You can see an indicative history at <https://github.com/jennybc/regexcite>.
Our use of version control and the decision to expose the development process means you can inspect the state of the regexcite source at each developmental stage.
By looking at so-called diffs, you can see exactly how each devtools helper function modifies the source files that constitute the regexcite package.
How would you connect your local regexcite package and Git repository to a companion repository on GitHub?
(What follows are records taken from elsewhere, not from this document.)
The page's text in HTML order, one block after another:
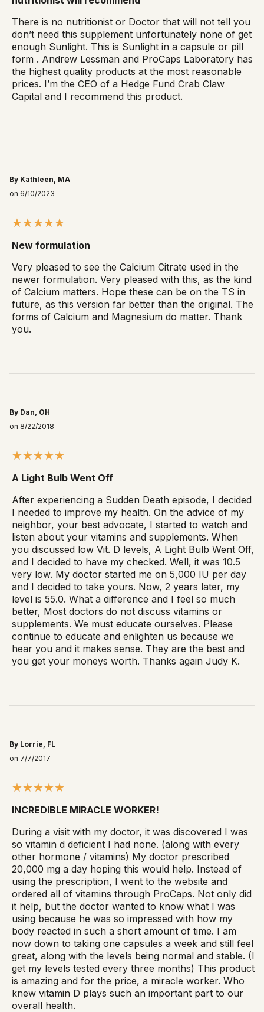
There is no nutritionist or Doctor that will not tell you
don’t need this supplement unfortunately none of get
enough Sunlight. This is Sunlight in a capsule or pill
form . Andrew Lessman and ProCaps Laboratory has
the highest quality products at the most reasonable
prices. I’m the CEO of a Hedge Fund Crab Claw
Capital and I recommend this product.
By Kathleen, MA
on 6/10/2023
New formulation
Very pleased to see the Calcium Citrate used in the
newer formulation. Very pleased with this, as the kind
of Calcium matters. Hope these can be on the TS in
future, as this version far better than the original. The
forms of Calcium and Magnesium do matter. Thank
you.
By Dan, OH
on 8/22/2018
A Light Bulb Went Off
After experiencing a Sudden Death episode, I decided
I needed to improve my health. On the advice of my
neighbor, your best advocate, I started to watch and
listen about your vitamins and supplements. When
you discussed low Vit. D levels, A Light Bulb Went Off,
and I decided to have my checked. Well, it was 10.5
very low. My doctor started me on 5,000 IU per day
and I decided to take yours. Now, 2 years later, my
level is 55.0. What a difference and I feel so much
better, Most doctors do not discuss vitamins or
supplements. We must educate ourselves. Please
continue to educate and enlighten us because we
hear you and it makes sense. They are the best and
you get your moneys worth. Thanks again Judy K.
By Lorrie, FL
on 7/7/2017
INCREDIBLE MIRACLE WORKER!
During a visit with my doctor, it was discovered I was
so vitamin d deficient I had none. (along with every
other hormone / vitamins) My doctor prescribed
20,000 mg a day hoping this would help. Instead of
using the prescription, I went to the website and
ordered all of vitamins through ProCaps. Not only did
it help, but the doctor wanted to know what I was
using because he was so impressed with how my
body reacted in such a short amount of time. I am
now down to taking one capsules a week and still feel
great, along with the levels being normal and stable. (I
get my levels tested every three months) This product
is amazing and for the price, a miracle worker. Who
knew vitamin D plays such an important part to our
overall health.
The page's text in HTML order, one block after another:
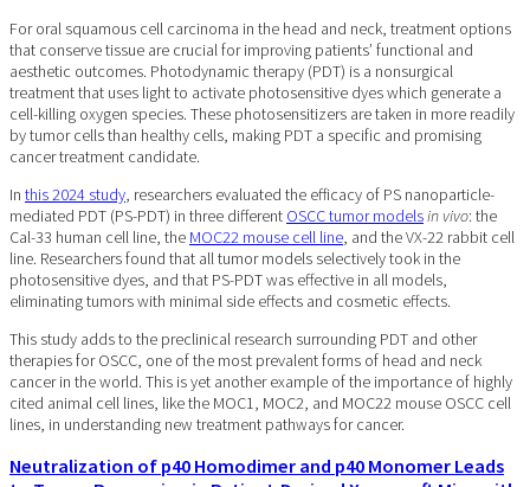
For oral squamous cell carcinoma in the head and neck, treatment options
that conserve tissue are crucial for improving patients’ functional and
aesthetic outcomes. Photodynamic therapy (PDT) is a nonsurgical
treatment that uses light to activate photosensitive dyes which generate a
cell-killing oxygen species. These photosensitizers are taken in more readily
by tumor cells than healthy cells, making PDT a specific and promising
cancer treatment candidate.
In this 2024 study, researchers evaluated the efficacy of PS nanoparticle-
mediated PDT (PS-PDT) in three different OSCC tumor modelsin vivo: the
Cal-33 human cell line, the MOC22 mouse cell line, and the VX-22 rabbit cell
line. Researchers found that all tumor models selectively took in the
photosensitive dyes, and that PS-PDT was effective in all models,
eliminating tumors with minimal side effects and cosmetic effects.
This study adds to the preclinical research surrounding PDT and other
therapies for OSCC, one of the most prevalent forms of head and neck
cancer in the world. This is yet another example of the importance of highly
cited animal cell lines, like the MOC1, MOC2, and MOC22 mouse OSCC cell
lines, in understanding new treatment pathways for cancer.
Neutralization of p40 Homodimer and p40 Monomer Leads

Here are three approaches:
1. [`use_github()`](https://usethis.r-lib.org/reference/use_github.html) is a helper that we recommend for the long-term. We won't demonstrate it here because it requires some credential setup on your end. We also don't want to tear down and rebuild the public regexcite package every time we build this book.
2. Set up the GitHub repo first! It sounds counter-intuitive, but the easiest way to get your work onto GitHub is to initiate there, then use RStudio to start working in a synced local copy. This approach is described in Happy Git's workflows [New project, GitHub first](https://happygitwithr.com/new-github-first.html) and [Existing project, GitHub first](https://happygitwithr.com/existing-github-first.html).
3. Command line Git can always be used to add a remote repository *post hoc*. This is described in the Happy Git workflow [Existing project, GitHub last](https://happygitwithr.com/existing-github-last.html).
Any of these approaches will connect your local regexcite project to a GitHub repo, public or private, which you can push to or pull from using the Git client built into RStudio.
In @sec-sw-dev-practices, we elaborate on why version control (e.g., Git) and, specifically, hosted version control (e.g. GitHub) is worth incorporating into your package development process.
## `use_readme_rmd()`
Now that your package is on GitHub, the `README.md` file matters.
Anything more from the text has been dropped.